While the shell solution presented above is robust owing to the find command’s extraordinary capabilities (of which my example, of course, barely scratches the surface), to my knowledge, the shell offers no easy way to convert from POSIX paths to HFS paths other than to “cheat” via an osascript command. Still, one can do amazing things (and amazing damage if used improperly) with the find command, all the more so if options such as -exec or -delete are incorporated. I would think it should be somewhere in one’s toolbox. :slight_smile:

Thanks for the tip. I wasn’t aware of that potential problem.

Thanks for the nice handler that adds filtering to the System Events solution.

What a clever way to subselect items from an input list!

I was thinking that the text item delimiters property might be a particularly efficient way of filtering paths. I did a quick execution speed test comparing a variation of your method vs Nigel’s technique of nested repeat loops. I must admit that I fully expected the former to be faster, but lo and behold, the nested repeat loops turned out to be about 1.7 x faster:


tell application "System Events" to set hfsPaths to path of files of folder [HFS path to parent folder containing 600 files with various file endings, including "pdf", "txt", and others]

set extensionList to {".pdf", ".txt"}

on getPathsViaTID(hfsPaths, extensionList)
	set tid to AppleScript's text item delimiters
	try
		set AppleScript's text item delimiters to extensionList
		set targetPaths to {}
		repeat with thisPath in hfsPaths
			tell thisPath's text items to if (length > 1) and (last item = "") then set end of targetPaths to thisPath's contents
		end repeat
	end try
	set AppleScript's text item delimiters to tid
	return targetPaths
end getPathsViaTID

on getPathsViaRepeatLoops(hfsPaths, extensionList)
	set targetPaths to {}
	repeat with thisPath in hfsPaths
		tell thisPath's contents
			repeat with thisExtension in extensionList
				if (it ends with thisExtension's contents) then
					set end of targetPaths to it
					exit repeat
				end if
			end repeat
		end tell
	end repeat
	return targetPaths
end getPathsViaRepeatLoops

-- Result: For 100 repetitions of each handler, getPathsViaRepeatLoops was about 1.7 x faster than getPathsViaTID!

It’s not what the text items are for in my example. AST list folder command returns the contents of a folder using CoreFoundation’s URL enumerator. I use the text items to create an regular expression to filter out names, like you can do with AST copy list command.

No it’s not, it’s not even a superset. It’s a bridge, it’s a hack into a runtime of another environment whose paradigm is completely different. It’s as pure as PyObjC is pure Python, which is not. ASObjC is more limited than PyObjC and basically one direction. Even if the AppleScript engineers have updated AppleScript many times to make ASObjC less like an alien in the AS language, it doesn’t make it pure AppleScript. It’s principally the same as the call method command back in AS-Studio (which was only limited to classes and didn’t work with instances).

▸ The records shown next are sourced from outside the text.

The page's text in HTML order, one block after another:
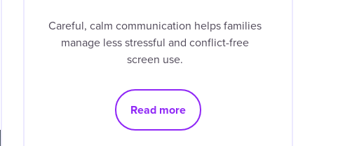
Careful, calm communication helps families
manage less stressful and conflict-free
screen use.
Read more
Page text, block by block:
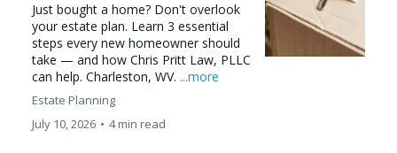
Just bought a home? Don't overlook
your estate plan. Learn 3 essential
steps every new homeowner should
take — and how Chris Pritt Law, PLLC
can help. Charleston, WV. ...more
Estate Planning
July 10, 2026 • 4 min read
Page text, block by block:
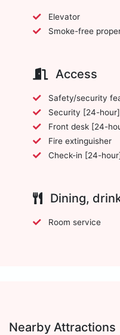
Elevator
Smoke-free
Access
Safety/security
Security [24-hour]
Front desk [24-
Fire extinguisher
Check-in [24-
Dining,
Room service
Nearby Attractions
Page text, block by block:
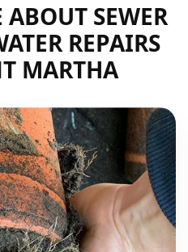
SEWER
REPAIRS
MARTHA
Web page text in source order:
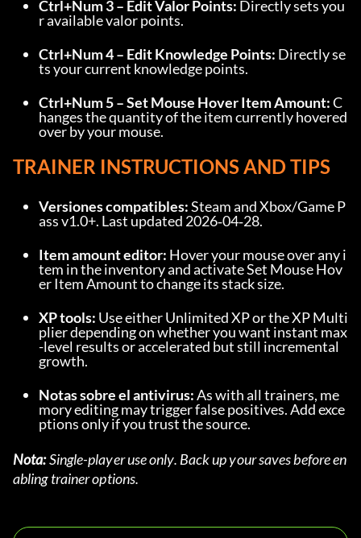
Ctrl+Num 3 – Edit Valor Points: Directly sets you
r available valor points.
Ctrl+Num 4 – Edit Knowledge Points: Directly se
ts your current knowledge points.
Ctrl+Num 5 – Set Mouse Hover Item Amount: C
hanges the quantity of the item currently hovered
over by your mouse.
TRAINER INSTRUCTIONS AND TIPS
Versiones compatibles: Steam and Xbox/Game P
ass v1.0+. Last updated 2026‑04‑28.
Item amount editor: Hover your mouse over any i
tem in the inventory and activate Set Mouse Hov
er Item Amount to change its stack size.
XP tools: Use either Unlimited XP or the XP Multi
plier depending on whether you want instant max
-level results or accelerated but still incremental
growth.
Notas sobre el antivirus: As with all trainers, me
mory editing may trigger false positives. Add exce
ptions only if you trust the source.
Nota: Single-player use only. Back up your saves before en
abling trainer options.
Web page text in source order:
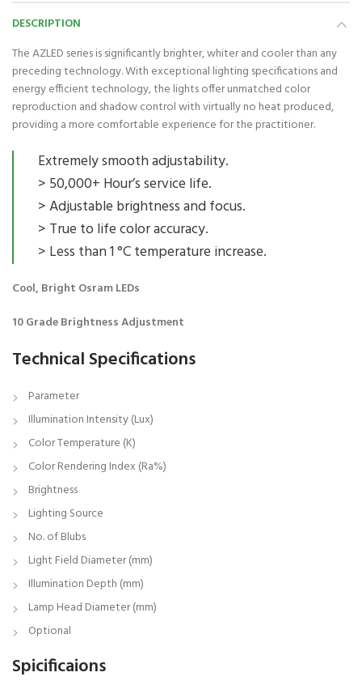
DESCRIPTION
The AZLED series is significantly brighter, whiter and cooler than any
preceding technology. With exceptional lighting specifications and
energy efficient technology, the lights offer unmatched color
reproduction and shadow control with virtually no heat produced,
providing a more comfortable experience for the practitioner.
Extremely smooth adjustability.
> 50,000+ Hour’s service life.
> Adjustable brightness and focus.
> True to life color accuracy.
> Less than 1 °C temperature increase.
Cool, Bright Osram LEDs
10 Grade Brightness Adjustment
Technical Specifications
Parameter
Illumination Intensity (Lux)
Color Temperature (K)
Color Rendering Index (Ra%)
Brightness
Lighting Source
No. of Blubs
Light Field Diameter (mm)
Illumination Depth (mm)
Lamp Head Diameter (mm)
Optional
Spicificaions
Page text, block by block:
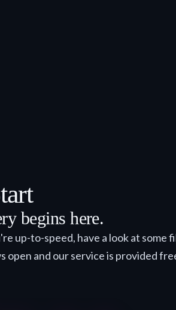
begins here.
up-to-speed, have a look at some
open and our service is provided
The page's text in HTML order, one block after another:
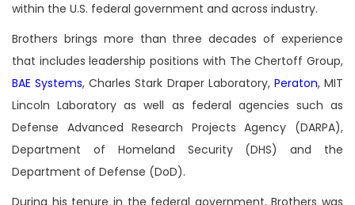
within the U.S. federal government and across industry.
Brothers brings more than three decades of experience
that includes leadership positions with The Chertoff Group,
BAE Systems, Charles Stark Draper Laboratory, Peraton, MIT
Lincoln Laboratory as well as federal agencies such as
Defense Advanced Research Projects Agency (DARPA),
Department of Homeland Security (DHS) and the
Department of Defense (DoD).
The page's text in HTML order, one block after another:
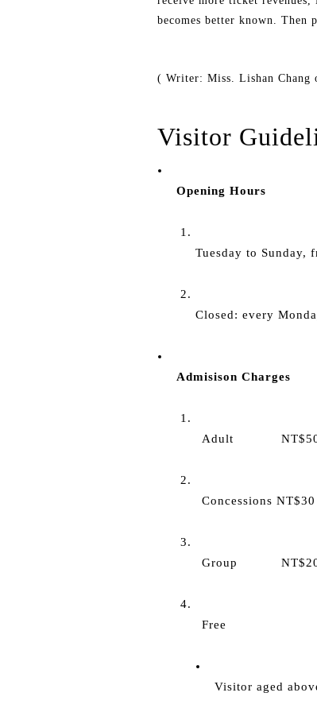
becomes better known.
( Writer: Miss. Lishan Chang
Visitor
Opening Hours
Tuesday to Sunday,
Closed: every
Admisison Charges
Adult
Concessions
Group
Free
Visitor aged
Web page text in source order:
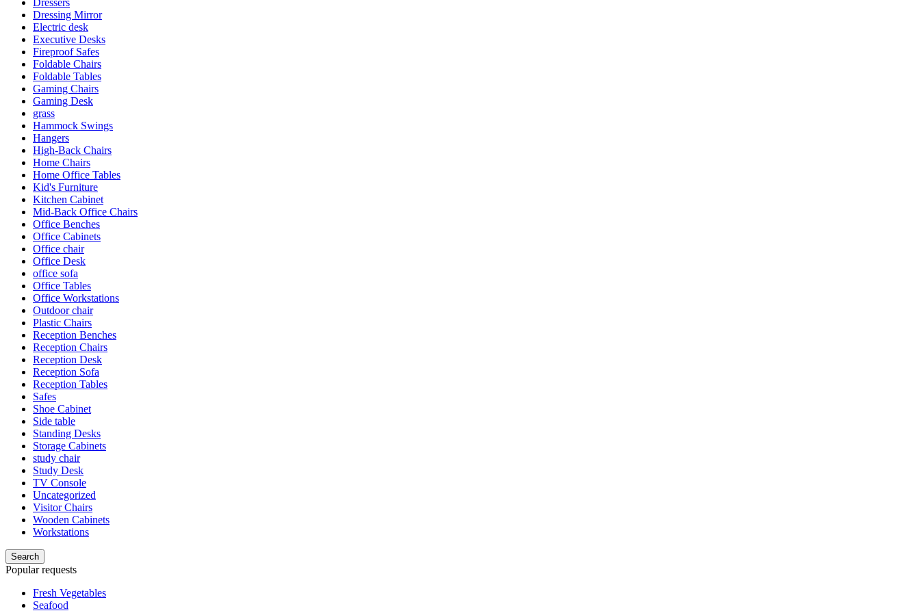
Dressing Mirror
Electric desk
Executive Desks
Fireproof Safes
Foldable Chairs
Foldable Tables
Gaming Chairs
Gaming Desk
grass
Hammock Swings
Hangers
High-Back Chairs
Home Chairs
Home Office Tables
Kid's Furniture
Kitchen Cabinet
Mid-Back Office Chairs
Office Benches
Office Cabinets
Office chair
Office Desk
office sofa
Office Tables
Office Workstations
Outdoor chair
Plastic Chairs
Reception Benches
Reception Chairs
Reception Desk
Reception Sofa
Reception Tables
Safes
Shoe Cabinet
Side table
Standing Desks
Storage Cabinets
study chair
Study Desk
TV Console
Uncategorized
Visitor Chairs
Wooden Cabinets
Workstations
Search
Popular requests
Fresh Vegetables
Seafood
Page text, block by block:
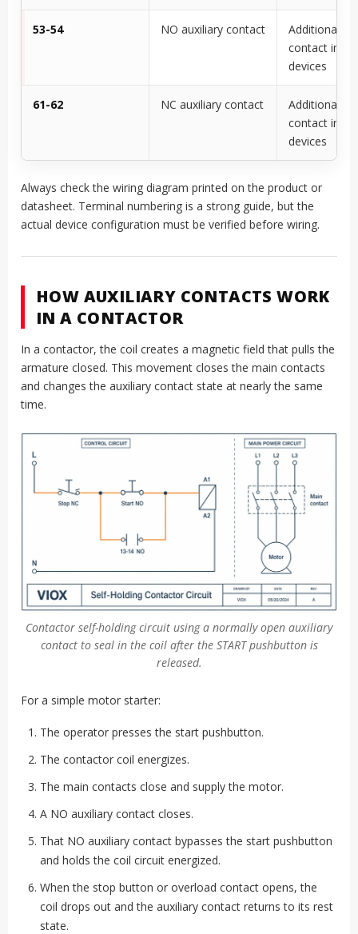
53-54 NO auxiliary contact
Additional
contact in
devices
61-62 NC auxiliary contact
Additional NC
contact in
devices
Always check the wiring diagram printed on the product or
datasheet. Terminal numbering is a strong guide, but the
actual device configuration must be verified before wiring.
HOW AUXILIARY CONTACTS WORK
IN A CONTACTOR
In a contactor, the coil creates a magnetic field that pulls the
armature closed. This movement closes the main contacts
and changes the auxiliary contact state at nearly the same
time.
Contactor self-holding circuit using a normally open auxiliary
contact to seal in the coil after the START pushbutton is
released.
For a simple motor starter:
The operator presses the start pushbutton.
The contactor coil energizes.
The main contacts close and supply the motor.
A NO auxiliary contact closes.
That NO auxiliary contact bypasses the start pushbutton
and holds the coil circuit energized.
When the stop button or overload contact opens, the
coil drops out and the auxiliary contact returns to its rest
state.

No so much clever as not particularly well known — nor, I suppose, very often useful. If a list contains AppleScript objects, they can be referenced by class in the same way as, say, words or paragraphs in text, or files or folders in a folder belonging to the Finder or System Events.

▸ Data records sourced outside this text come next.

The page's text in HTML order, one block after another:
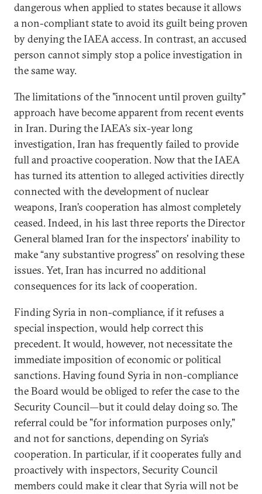
dangerous when applied to states because it allows
a non-compliant state to avoid its guilt being proven
by denying the IAEA access. In contrast, an accused
person cannot simply stop a police investigation in
the same way.
The limitations of the "innocent until proven guilty"
approach have become apparent from recent events
in Iran. During the IAEA’s six-year long
investigation, Iran has frequently failed to provide
full and proactive cooperation. Now that the IAEA
has turned its attention to alleged activities directly
connected with the development of nuclear
weapons, Iran’s cooperation has almost completely
ceased. Indeed, in his last three reports the Director
General blamed Iran for the inspectors' inability to
make “any substantive progress” on resolving these
issues. Yet, Iran has incurred no additional
consequences for its lack of cooperation.
Finding Syria in non-compliance, if it refuses a
special inspection, would help correct this
precedent. It would, however, not necessitate the
immediate imposition of economic or political
sanctions. Having found Syria in non-compliance
the Board would be obliged to refer the case to the
Security Council—but it could delay doing so. The
referral could be "for information purposes only,"
and not for sanctions, depending on Syria’s
cooperation. In particular, if it cooperates fully and
proactively with inspectors, Security Council
members could make it clear that Syria will not be
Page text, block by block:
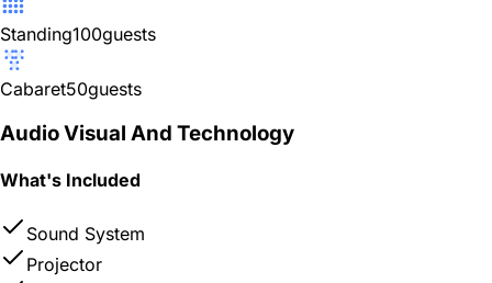
Standing100guests
Cabaret50guests
Audio Visual And Technology
What's Included
Sound System
Projector
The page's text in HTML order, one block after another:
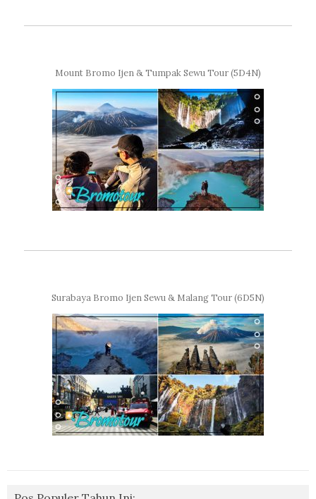
Mount Bromo Ijen & Tumpak Sewu Tour (5D4N)
Surabaya Bromo Ijen Sewu & Malang Tour (6D5N)
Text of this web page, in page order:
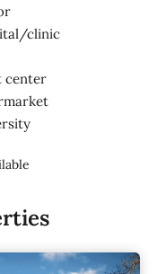
clinic
center
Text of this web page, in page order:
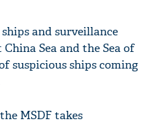
and surveillance
Sea and the Sea of
suspicious ships coming
MSDF takes
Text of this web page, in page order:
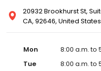
20932 Brookhurst St,
CA, 92646, United States
Mon
8:00 a.m. to
Tue
8:00 a.m. to
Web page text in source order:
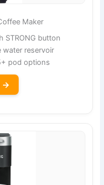
Maker
STRONG button
water reservoir
pod options
→
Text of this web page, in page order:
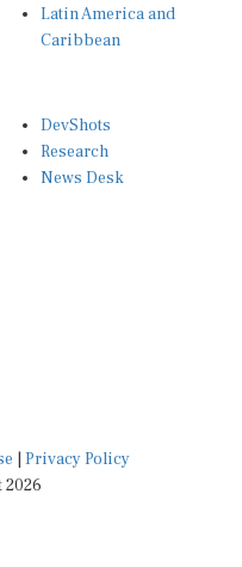
Caribbean
Research
News Desk
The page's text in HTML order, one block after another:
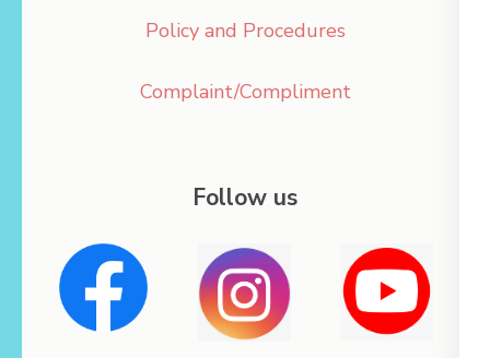
Policy and Procedures
Complaint/Compliment
Follow us
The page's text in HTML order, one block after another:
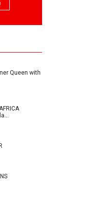
Queen with
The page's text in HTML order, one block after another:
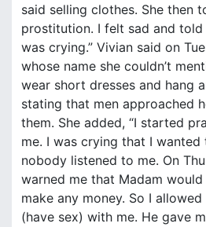
said selling clothes. She then
prostitution. I felt sad and told
was crying.” Vivian said on
whose name she couldn’t
wear short dresses and hang
stating that men approached
them. She added, “I started
me. I was crying that I
nobody listened to me. On
warned me that Madam would
make any money. So I allowed
(have sex) with me. He gave
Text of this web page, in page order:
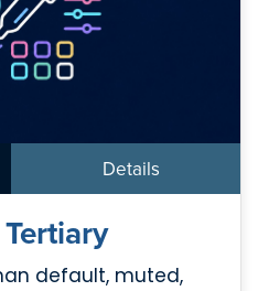
Details
default, muted,
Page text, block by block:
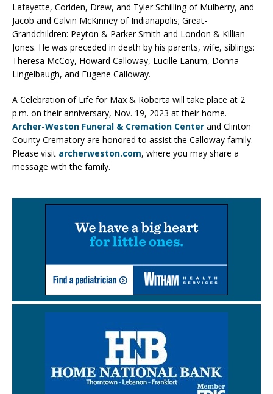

set aList to {path to desktop, "aardvark", 17, {1, 2, 3}, 4, "hello", {a:"apple", b:"banana"}, 5.0, 7, "world"}

aList's records --> {{a:"apple", b:"banana"}}
aList's third integer --> 7
count aList --> 10
count aList's text --> 3
count aList's first text --> 8
-- etc.

DJ’s already pointed out that the delimiters in his script are only used to put together the regex. Everything else is done by his OSAX. On my machine, the speed’s about the same as the ASObjC solution further up this thread — that is, about ten times as fast as my vanilla script.

‘my extensionList’ refers to the extensionList variable in the run handler, not the local parameter variable of the same name. They contain the same list, so it’s not a problem. But correctly, either the ‘my’ should be omitted or the extension list not passed as a parameter.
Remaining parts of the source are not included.